Phellinus pini Polysaccharides Regulate Gut Microbiota-Host Metabolism to Attenuate Influenza-Driven Lung Injury.

Abstract

Phellinus pini is a large fungus with significant medicinal value. Building on the previously discovered inhibitory activity of Phellinus pini polysaccharides (PPP) against influenza viruses, this study established an influenza A mouse model through the intranasal instillation of an H1N1/PR8 virus solution. Using a combination of metabolomics and gut microbiota analysis techniques, the study further elucidated a novel mechanism by which PPP regulates influenza-induced lung damage via the "gut-lung axis". Results showed PPP reversed lung lesions, reduced the lung index and viral load in lung tissue, and exerted anti-inflammatory effects by downregulating inflammatory cytokine expression, including interleukin-6 (IL-6), tumor necrosis factor-α (TNF-α), and interferon-γ (IFN-γ).

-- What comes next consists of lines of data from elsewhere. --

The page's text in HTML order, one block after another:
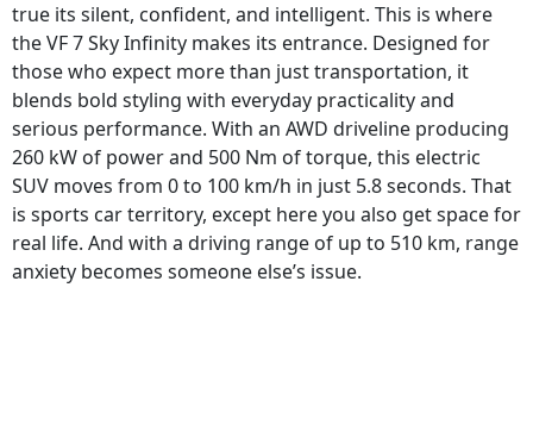
true its silent, confident, and intelligent. This is where
the VF 7 Sky Infinity makes its entrance. Designed for
those who expect more than just transportation, it
blends bold styling with everyday practicality and
serious performance. With an AWD driveline producing
260 kW of power and 500 Nm of torque, this electric
SUV moves from 0 to 100 km/h in just 5.8 seconds. That
is sports car territory, except here you also get space for
real life. And with a driving range of up to 510 km, range
anxiety becomes someone else’s issue.

Additionally, 49 potential biomarkers were identified in fecal samples collected from mice infected with influenza A. After low-dose PPP administration, 16 of these biomarkers returned to normal levels. Further pathway analysis revealed that PPP primarily exerts its antiviral effects by influencing pyrimidine metabolism, steroid hormone biosynthesis, tyrosine metabolism. Gut microbiota analysis revealed that PPP improves the gut microbiota environment by significantly increasing the abundance of beneficial bacteria, such as Alistipes, which is closely related to fructose and mannose metabolism and β-lactam resistance pathways. Spearman's correlation analysis revealed that the 16 PPP-regulated biomarkers were correlated with Alistipes and pharmacological parameters. These integrated results suggest a potential mechanism by which PPP alleviates influenza-driven lung injury through the modulation of the gut microbiota-host metabolism axis. This study provides correlative evidence supporting the involvement of the gut-lung axis in PPP's protective effects, offering theoretical insights for future antiviral research.